Hace unos días estuve en el Instituto Cervantes de Burdeos para hablar de mi última novela. El acto, muy agradable, consistió en una charla informal y divertida con Luisa Castro, la directora del centro que es además poeta, el trabajo más difícil del mundo.

No la conocía pero en seguida me di cuenta, no por como me trataba a mí, amabilísima pero un poco cautelosa y seria como correspondía a su puesto, sino por cómo se dirigía a sus amigos y sobre todo por su forma de sonreírles, una sonrisa pilla, cálida y confiada, como la de los niños, de que nos íbamos a entender.

Casi nunca fallan las primeras impresiones, todo se ve muy rápido (en cambio casi nadie es como le habíamos imaginado antes de conocerle). Luego tendemos a corregirlas o a matizarlas, pero solemos cometer errores notables debido a nuestros deseos, a la falta de distancia y al hecho de que todo inicio de amistad o de amor requiere siempre una suspensión del juicio, al menos temporal. En una tercera etapa, cuando ya conocemos con más profundidad a la persona, en general volvemos a la primera impresión, fulgurante, irracional y cierta.

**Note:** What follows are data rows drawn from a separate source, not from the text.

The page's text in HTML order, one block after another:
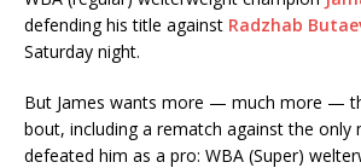
defending his title against Radzhab
Saturday night.
But James wants more — much more —
bout, including a rematch against the only
defeated him as a pro: WBA (Super)
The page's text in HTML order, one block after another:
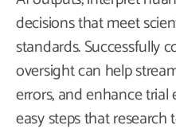
decisions that meet
standards. Successfully
oversight can help
errors, and enhance trial
easy steps that
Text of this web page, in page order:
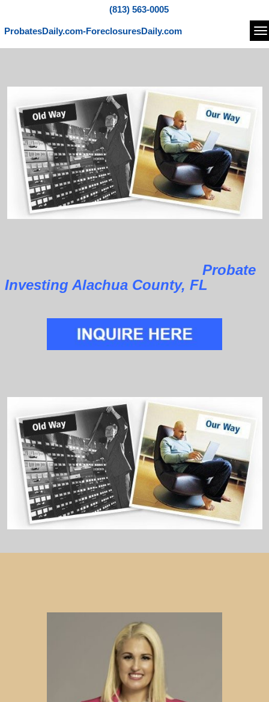
(813) 563-0005
ProbatesDaily.com-ForeclosuresDaily.com
Probate
Investing Alachua County, FL
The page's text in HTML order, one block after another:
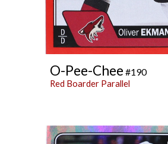
O-Pee-Chee #190
Red Boarder Parallel
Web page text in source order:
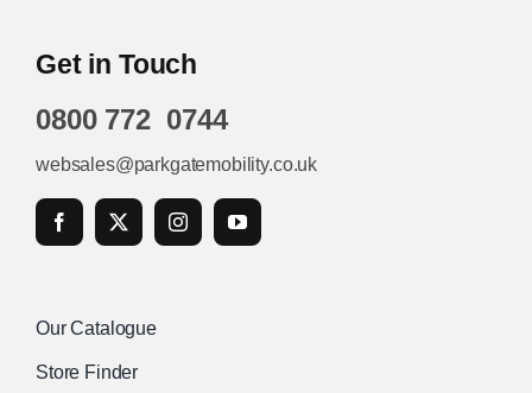
Get in Touch
0800 772 0744
websales@parkgatemobility.co.uk
Our Catalogue
Store Finder

El tema favorito entre los escritores son los demás escritores. Si acaban de conocerse, lo normal es que hablen de sus autores favoritos, que a menudo están muertos. Con Luisa coincidimos en nuestra pasión por Thomas Bernhard y por Proust.

Después de los dioses muertos, si uno ve que hay sintonía, se empieza a hablar, con mucha prudencia, de los autores vivos. Vivos pero extranjeros, ¿eh?

Y finalmente, cuando te das cuenta de que el otro escritor comparte muchas de tus opiniones y de que es el comienzo de una gran amistad como la de Casablanca’, mientras recorréis las calles desiertas y lluviosas de una bonita ciudad de provincias después de una gran cena, empezáis a hablar de los autores nacionales. Primero de los que os gustan y luego de los que no os gustan tanto o nada. Y tuve otra muestra de la bondad de Luisa cuando al hablar de un autor me dijo: «Me ha gustado su libro, pero no lo he acabado». Me quedé callada, nos miramos de reojo y las dos nos echamos a reír. «Sabes perfectamente que si un libro te gusta, lo acabas --dije yo-- dejas de dormir, de comer, de hablar con tus amigos si es necesario. Un libro bueno pero que no puedes acabar no es un libro bueno, o al menos no es un libro bueno para ti». «Sí, sí --me concedió ella entre risas-- pero de todos modos lo que hace este tío es interesante, experimental».

Los libros buenos pero que no acabas son como los lugares en los que se come muy bien pero a los que no vuelves o los amigos a los que adoras pero que nunca ves: que no son amigos.